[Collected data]
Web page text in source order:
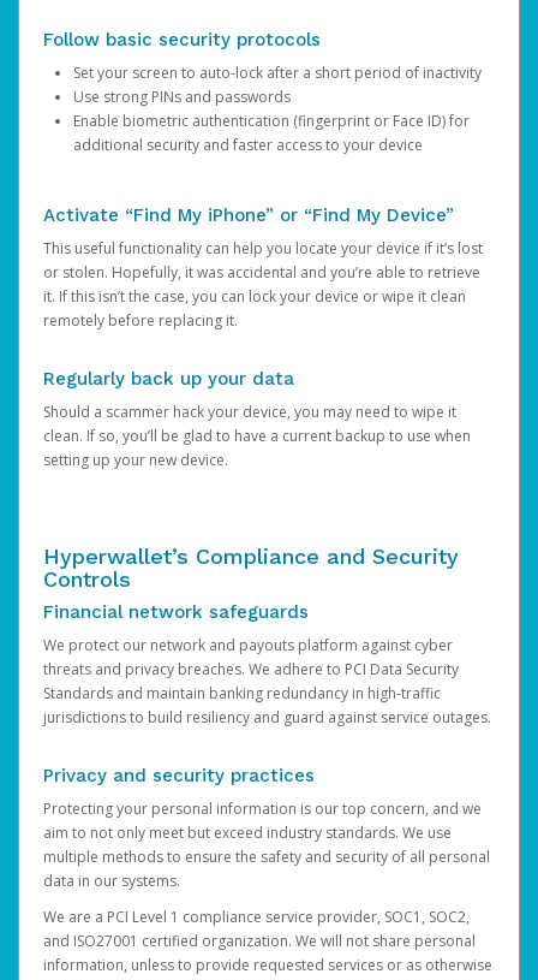
Follow basic security protocols
Set your screen to auto-lock after a short period of inactivity
Use strong PINs and passwords
Enable biometric authentication (fingerprint or Face ID) for
additional security and faster access to your device
Activate “Find My iPhone” or “Find My Device”
This useful functionality can help you locate your device if it’s lost
or stolen. Hopefully, it was accidental and you’re able to retrieve
it. If this isn’t the case, you can lock your device or wipe it clean
remotely before replacing it.
Regularly back up your data
Should a scammer hack your device, you may need to wipe it
clean. If so, you’ll be glad to have a current backup to use when
setting up your new device.
Hyperwallet’s Compliance and Security
Controls
Financial network safeguards
We protect our network and payouts platform against cyber
threats and privacy breaches. We adhere to PCI Data Security
Standards and maintain banking redundancy in high-traffic
jurisdictions to build resiliency and guard against service outages.
Privacy and security practices
Protecting your personal information is our top concern, and we
aim to not only meet but exceed industry standards. We use
multiple methods to ensure the safety and security of all personal
data in our systems.
We are a PCI Level 1 compliance service provider, SOC1, SOC2,
and ISO27001 certified organization. We will not share personal
information, unless to provide requested services or as otherwise
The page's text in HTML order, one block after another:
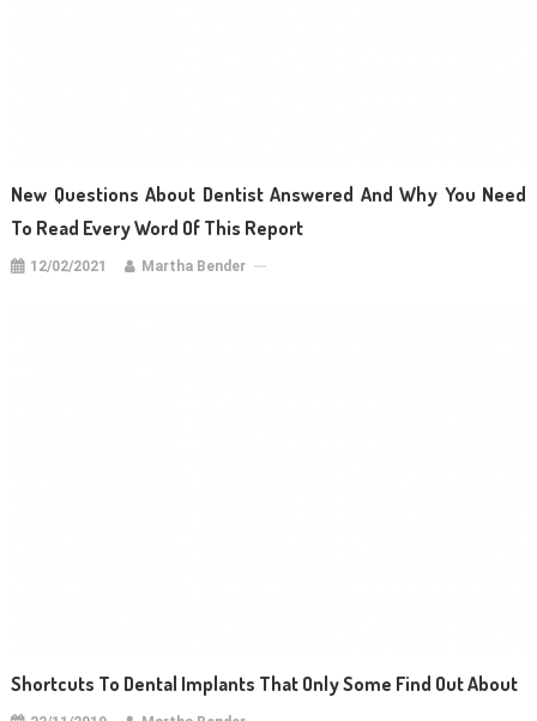
New Questions About Dentist Answered And Why You Need
To Read Every Word Of This Report
12/02/2021 Martha Bender
Shortcuts To Dental Implants That Only Some Find Out About
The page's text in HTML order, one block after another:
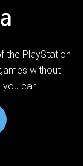
the PlayStation
without
you can
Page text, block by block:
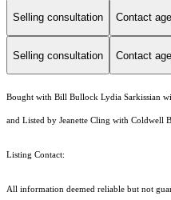
Selling consultation Contact
Selling consultation Contact
Bought with Bill Bullock Lydia Sarkissian
and Listed by Jeanette Cling with Coldwell
Listing Contact:
All information deemed reliable but not
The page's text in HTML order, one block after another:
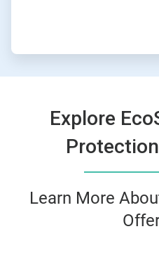
Explore
Learn More
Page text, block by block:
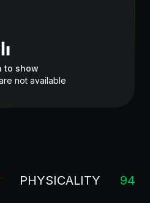
to show
not available
PHYSICALITY 94
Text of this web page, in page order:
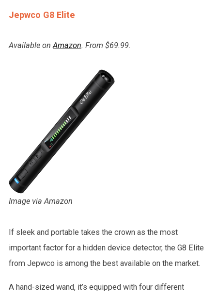
Jepwco G8 Elite
Available on Amazon. From $69.99.
Image via Amazon
If sleek and portable takes the crown as the most
important factor for a hidden device detector, the G8 Elite
from Jepwco is among the best available on the market.
A hand-sized wand, it’s equipped with four different
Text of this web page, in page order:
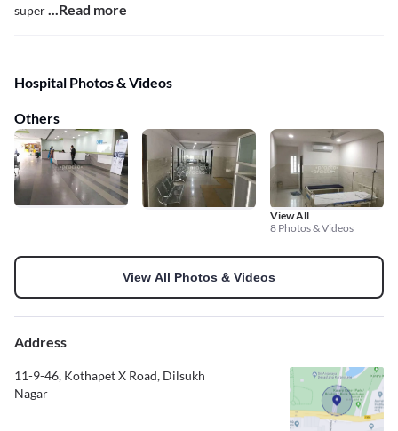
super...Read more
Hospital Photos & Videos
Others
View All
8 Photos & Videos
View All Photos & Videos
Address
11-9-46, Kothapet X Road, Dilsukh
Nagar
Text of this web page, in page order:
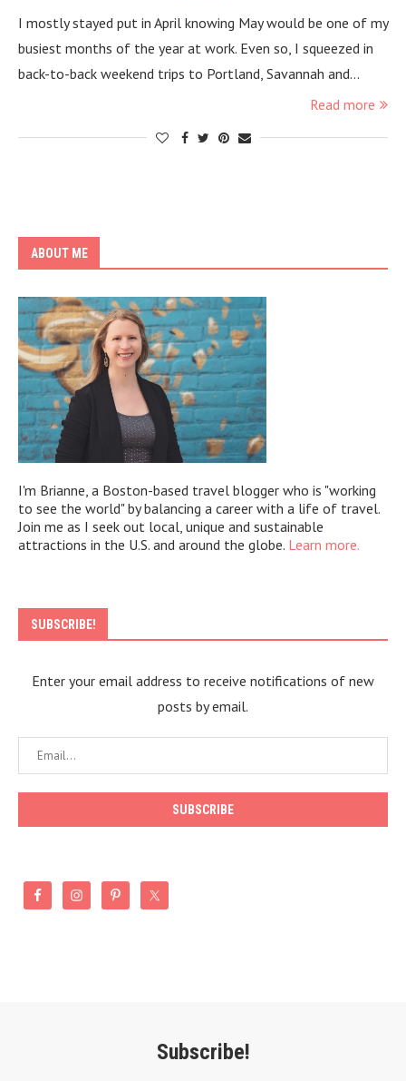
I mostly stayed put in April knowing May would be one of my
busiest months of the year at work. Even so, I squeezed in
back-to-back weekend trips to Portland, Savannah and…
Read more
ABOUT ME
I'm Brianne, a Boston-based travel blogger who is "working
to see the world" by balancing a career with a life of travel.
Join me as I seek out local, unique and sustainable
attractions in the U.S. and around the globe. Learn more.
SUBSCRIBE!
Enter your email address to receive notifications of new
posts by email.
Subscribe!
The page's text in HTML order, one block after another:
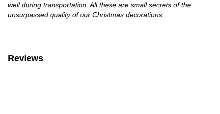
well during transportation. All these are small secrets of the
unsurpassed quality of our Christmas decorations.
Reviews
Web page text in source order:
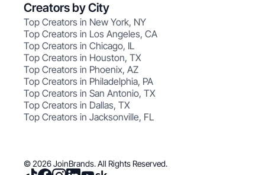
Creators by City
Top Creators in New York, NY
Top Creators in Los Angeles, CA
Top Creators in Chicago, IL
Top Creators in Houston, TX
Top Creators in Phoenix, AZ
Top Creators in Philadelphia, PA
Top Creators in San Antonio, TX
Top Creators in Dallas, TX
Top Creators in Jacksonville, FL
© 2026 JoinBrands. All Rights Reserved.
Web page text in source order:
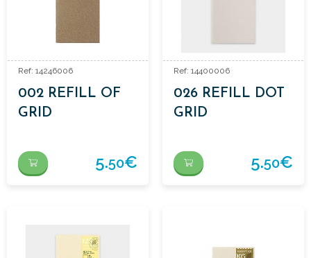
Ref: 14246006
002 REFILL OF
GRID
5.50€
Ref: 14400006
026 REFILL DOT
GRID
5.50€
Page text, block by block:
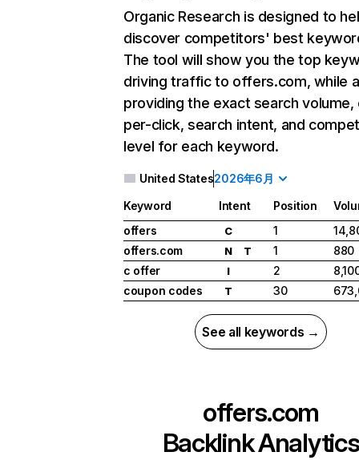
Organic Research is designed to
discover competitors' best
The tool will show you the top
driving traffic to offers.com, while
providing the exact search
per-click, search intent, and
level for each keyword.
United States2026年6月
Keyword Intent Position
offers
C 1
offers.com
N T 1
880
c offer
I 2
coupon codes
T 30
See all keywords →
offers.com
Backlink Analytics
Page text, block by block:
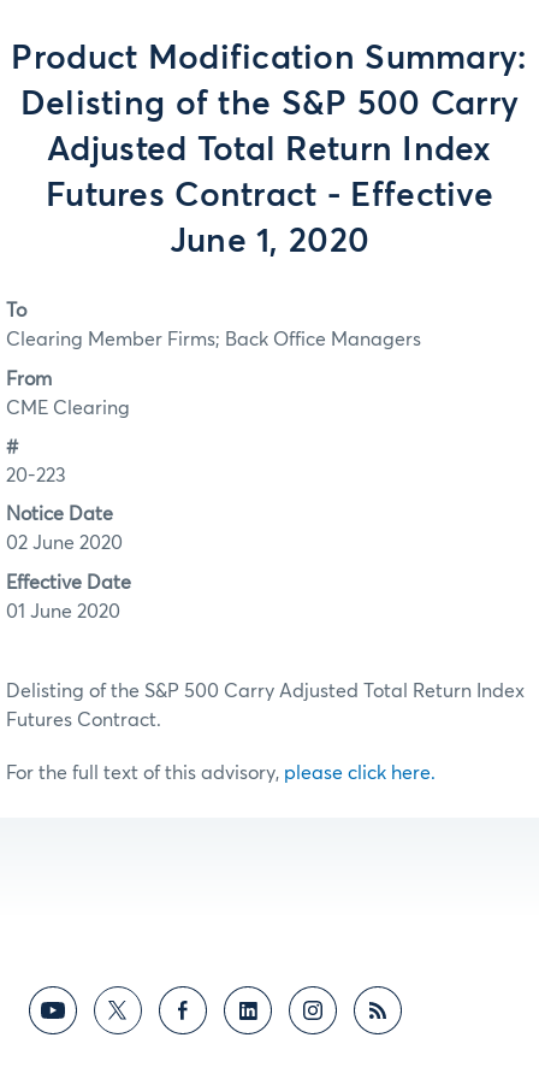
Product Modification Summary:
Delisting of the S&P 500 Carry
Adjusted Total Return Index
Futures Contract - Effective
June 1, 2020
To
Clearing Member Firms; Back Office Managers
From
CME Clearing
#
20-223
Notice Date
02 June 2020
Effective Date
01 June 2020
Delisting of the S&P 500 Carry Adjusted Total Return Index
Futures Contract.
For the full text of this advisory, please click here.
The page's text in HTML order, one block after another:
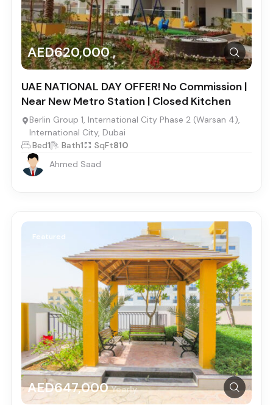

What you are asked to do => Could you return each entry word for word, with the images omitted?

Answer box =>
Web page text in source order:
Follow basic security protocols
Set your screen to auto-lock after a short period of inactivity
Use strong PINs and passwords
Enable biometric authentication (fingerprint or Face ID) for
additional security and faster access to your device
Activate “Find My iPhone” or “Find My Device”
This useful functionality can help you locate your device if it’s lost
or stolen. Hopefully, it was accidental and you’re able to retrieve
it. If this isn’t the case, you can lock your device or wipe it clean
remotely before replacing it.
Regularly back up your data
Should a scammer hack your device, you may need to wipe it
clean. If so, you’ll be glad to have a current backup to use when
setting up your new device.
Hyperwallet’s Compliance and Security
Controls
Financial network safeguards
We protect our network and payouts platform against cyber
threats and privacy breaches. We adhere to PCI Data Security
Standards and maintain banking redundancy in high-traffic
jurisdictions to build resiliency and guard against service outages.
Privacy and security practices
Protecting your personal information is our top concern, and we
aim to not only meet but exceed industry standards. We use
multiple methods to ensure the safety and security of all personal
data in our systems.
We are a PCI Level 1 compliance service provider, SOC1, SOC2,
and ISO27001 certified organization. We will not share personal
information, unless to provide requested services or as otherwise
The page's text in HTML order, one block after another:
New Questions About Dentist Answered And Why You Need
To Read Every Word Of This Report
12/02/2021 Martha Bender
Shortcuts To Dental Implants That Only Some Find Out About
The page's text in HTML order, one block after another:
the PlayStation
without
you can
Page text, block by block:
Selling consultation Contact
Selling consultation Contact
Bought with Bill Bullock Lydia Sarkissian
and Listed by Jeanette Cling with Coldwell
Listing Contact:
All information deemed reliable but not
The page's text in HTML order, one block after another:
Explore
Learn More
Page text, block by block:
to show
not available
PHYSICALITY 94
Text of this web page, in page order:
Jepwco G8 Elite
Available on Amazon. From $69.99.
Image via Amazon
If sleek and portable takes the crown as the most
important factor for a hidden device detector, the G8 Elite
from Jepwco is among the best available on the market.
A hand-sized wand, it’s equipped with four different
Text of this web page, in page order:
super...Read more
Hospital Photos & Videos
Others
View All
8 Photos & Videos
View All Photos & Videos
Address
11-9-46, Kothapet X Road, Dilsukh
Nagar
Text of this web page, in page order:
I mostly stayed put in April knowing May would be one of my
busiest months of the year at work. Even so, I squeezed in
back-to-back weekend trips to Portland, Savannah and…
Read more
ABOUT ME
I'm Brianne, a Boston-based travel blogger who is "working
to see the world" by balancing a career with a life of travel.
Join me as I seek out local, unique and sustainable
attractions in the U.S. and around the globe. Learn more.
SUBSCRIBE!
Enter your email address to receive notifications of new
posts by email.
Subscribe!
The page's text in HTML order, one block after another:
well during transportation. All these are small secrets of the
unsurpassed quality of our Christmas decorations.
Reviews
Web page text in source order:
Creators by City
Top Creators in New York, NY
Top Creators in Los Angeles, CA
Top Creators in Chicago, IL
Top Creators in Houston, TX
Top Creators in Phoenix, AZ
Top Creators in Philadelphia, PA
Top Creators in San Antonio, TX
Top Creators in Dallas, TX
Top Creators in Jacksonville, FL
© 2026 JoinBrands. All Rights Reserved.
Web page text in source order:
Ref: 14246006
002 REFILL OF
GRID
5.50€
Ref: 14400006
026 REFILL DOT
GRID
5.50€
Page text, block by block:
Organic Research is designed to
discover competitors' best
The tool will show you the top
driving traffic to offers.com, while
providing the exact search
per-click, search intent, and
level for each keyword.
United States2026年6月
Keyword Intent Position
offers
C 1
offers.com
N T 1
880
c offer
I 2
coupon codes
T 30
See all keywords →
offers.com
Backlink Analytics
Page text, block by block:
Product Modification Summary:
Delisting of the S&P 500 Carry
Adjusted Total Return Index
Futures Contract - Effective
June 1, 2020
To
Clearing Member Firms; Back Office Managers
From
CME Clearing
#
20-223
Notice Date
02 June 2020
Effective Date
01 June 2020
Delisting of the S&P 500 Carry Adjusted Total Return Index
Futures Contract.
For the full text of this advisory, please click here.
The page's text in HTML order, one block after another:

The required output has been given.